2024-08-27 11:03:34,446 INFO util.py:382 -- setting max workers for head node type to 0
Traceback (most recent call last):
  File "/var/folders/98/hhq8wrtx6y13196q61xphjsm0000gn/T/skypilot_ray_up_bq0lv6xt.py", line 77, in <module>
    sdk.create_or_update_cluster('/Users/romilb/.sky/generated/lamb2.yml', **{'no_restart': True})
  File "/Users/romilb/tools/anaconda3/lib/python3.9/site-packages/ray/autoscaler/sdk/sdk.py", line 38, in create_or_update_cluster
    return commands.create_or_update_cluster(
  File "/Users/romilb/tools/anaconda3/lib/python3.9/site-packages/ray/autoscaler/_private/commands.py", line 317, in create_or_update_cluster
    get_or_create_head_node(
  File "/Users/romilb/tools/anaconda3/lib/python3.9/site-packages/ray/autoscaler/_private/commands.py", line 773, in get_or_create_head_node
    nodes = provider.non_terminated_nodes(head_node_tags)
  File "/Users/romilb/Romil/Berkeley/Research/sky-experiments/sky/skylet/providers/lambda_cloud/node_provider.py", line 197, in non_terminated_nodes
    nodes = self._get_filtered_nodes(tag_filters=tag_filters)
  File "/Users/romilb/Romil/Berkeley/Research/sky-experiments/sky/skylet/providers/lambda_cloud/node_provider.py", line 38, in wrapper
    return f(self, *args, **kwargs)
  File "/Users/romilb/Romil/Berkeley/Research/sky-experiments/sky/skylet/providers/lambda_cloud/node_provider.py", line 180, in _get_filtered_nodes
    subprocess_utils.run_in_parallel(_get_internal_ip, nodes)
  File "/Users/romilb/Romil/Berkeley/Research/sky-experiments/sky/utils/subprocess_utils.py", line 65, in run_in_parallel
    return list(p.imap(func, args))
  File "/Users/romilb/tools/anaconda3/lib/python3.9/multiprocessing/pool.py", line 870, in next
    raise value
  File "/Users/romilb/tools/anaconda3/lib/python3.9/multiprocessing/pool.py", line 125, in worker
    result = (True, func(*args, **kwds))
  File "/Users/romilb/Romil/Berkeley/Research/sky-experiments/sky/skylet/providers/lambda_cloud/node_provider.py", line 165, in _get_internal_ip
    subprocess_utils.handle_returncode(
  File "/Users/romilb/Romil/Berkeley/Research/sky-experiments/sky/utils/subprocess_utils.py", line 91, in handle_returncode
    raise exceptions.CommandError(returncode, command, format_err_msg,
sky.exceptions.CommandError: Command ip -4 -br addr show | grep UP | grep -Eo "(10\.(25[0-5]|2[0-4][0-9]|[01]?[0-9][0-9]?)|172\.(1[6-9]|2[0-9]|3[0-1]))\.(25[0-5]|2[0-4][0-9]|[01]?[0-9][0-9]?)\.(25[0-5]|2[0-4][0-9]|[01]?[0-9][0-9]?)" failed with return code 1.
Failed get obtain private IP from node

Also puts SkyPilot in a bad state, where sky down also fails with the same error. Have to manually terminate the instance and clean up local SkyPilot state.db.

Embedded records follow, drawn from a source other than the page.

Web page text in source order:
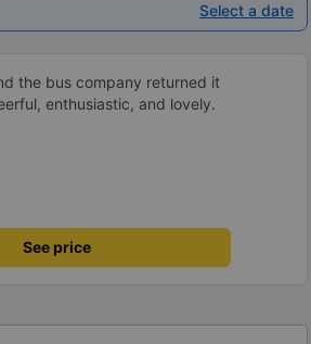
Select a date
the bus company returned it
enthusiastic, and lovely.
See price
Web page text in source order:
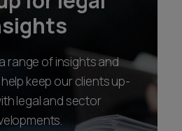
range of insights and
keep our clients up-
legal and sector

sfrolich commented 2 months ago

I'm seeing the same thing with skypilot==0.6.1 trying to start a cluster in Lambda Labs. After the error the Node(s) are indeed in Lambda. Also when running "sky down" it does not tear down the Node(s)

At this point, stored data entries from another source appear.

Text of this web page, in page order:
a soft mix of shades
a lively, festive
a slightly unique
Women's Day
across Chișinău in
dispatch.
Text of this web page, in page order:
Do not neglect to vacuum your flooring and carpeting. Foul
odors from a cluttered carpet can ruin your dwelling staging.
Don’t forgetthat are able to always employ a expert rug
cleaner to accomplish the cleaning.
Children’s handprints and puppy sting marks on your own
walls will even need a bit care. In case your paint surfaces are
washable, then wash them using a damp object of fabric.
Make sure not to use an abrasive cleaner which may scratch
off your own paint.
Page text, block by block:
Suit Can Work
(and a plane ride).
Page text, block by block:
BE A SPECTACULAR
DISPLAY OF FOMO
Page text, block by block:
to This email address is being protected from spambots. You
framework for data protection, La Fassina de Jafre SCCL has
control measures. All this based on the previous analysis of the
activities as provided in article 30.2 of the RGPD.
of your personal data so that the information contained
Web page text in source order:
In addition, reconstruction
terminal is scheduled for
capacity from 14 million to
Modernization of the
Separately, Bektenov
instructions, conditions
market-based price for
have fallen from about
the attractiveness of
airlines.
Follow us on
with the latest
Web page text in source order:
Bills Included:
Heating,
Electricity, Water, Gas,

romilbhardwaj commented 2 months ago

@sfrolich - What GPU are you using? Do you see this for GPUs other than V100?

sfrolich commented 2 months ago

@sfrolich - What GPU are you using? Do you see this for GPUs other than V100?

Was using A10:1 in this particular test. I presume from where the error occurs that it is with all Lambda VM types but I could be wrong.

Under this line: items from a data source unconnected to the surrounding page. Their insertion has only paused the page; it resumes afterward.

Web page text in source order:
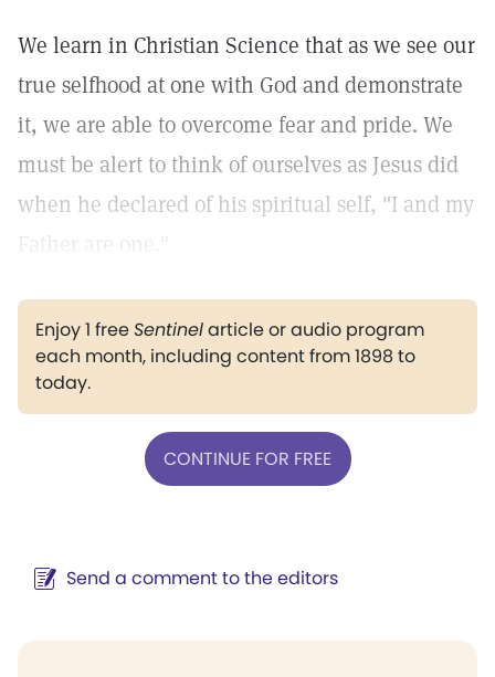
We learn in Christian Science that as we see our
true selfhood at one with God and demonstrate
it, we are able to overcome fear and pride. We
must be alert to think of ourselves as Jesus did
when he declared of his spiritual self, "I and my
Father are one."
Enjoy 1 freeSentinelarticle or audio program
each month, including content from 1898 to
today.
CONTINUE FOR FREE
Send a comment to the editors

sfrolich commented 1 month ago

I found in the provision.log that there was a connection reset error before the "Failed get obtain private IP from node" error. I looked in Lambda Labs Firewall page and someone in my org had taken off the SSH:22 rule. Once I put it back this error went away.